8) If you had it to do all over again, would you change your investment strategy in any way? If not, why? If yes, how? Yes, I will change my investment strategy that I adapted at the beginning of my purchase of stocks. At the beginning I purchased those stocks in my portfolio which did well in the last one year but at the later stage I changed my strategy by purchasing those stocks which did well in the last one month and last one weeks. These stocks with Price Momentum effect give better return than the stocks which had done better last year. 9) Did you feel that the use of Stock-Track substantially increased your understanding of portfolio management as compared to a class in which your only exposure would have been in a lecture?
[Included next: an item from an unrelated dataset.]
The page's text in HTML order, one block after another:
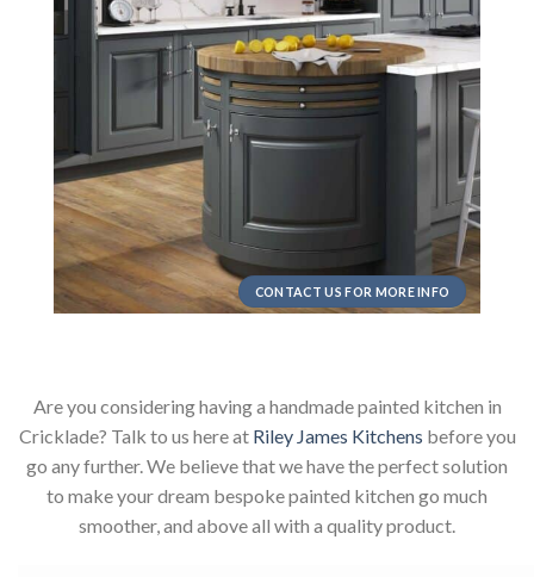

Would you recommend that Stock-Track be used in future sections of SAPM? Yes I feel that the use of Stock Track substantially increased my understanding of portfolio management as compared to a class in which my only exposure had been in a lecture. Yes I would recommend that Stock Track should be used in future sections of SAPM because during class lectures we learn how to judge a stock based on past records; however Stock Track gives us the actual feel how a stock behaves under the effect of systematic and un-systematic risks. The effect of recent happenings on the stock as well as on the market, impact the share price to the highest extent. This is outdone by the past study that we do. Past study gives us the range of stock fluctuations while the news gives us the direction (+ve or ve) of stock fluctuation.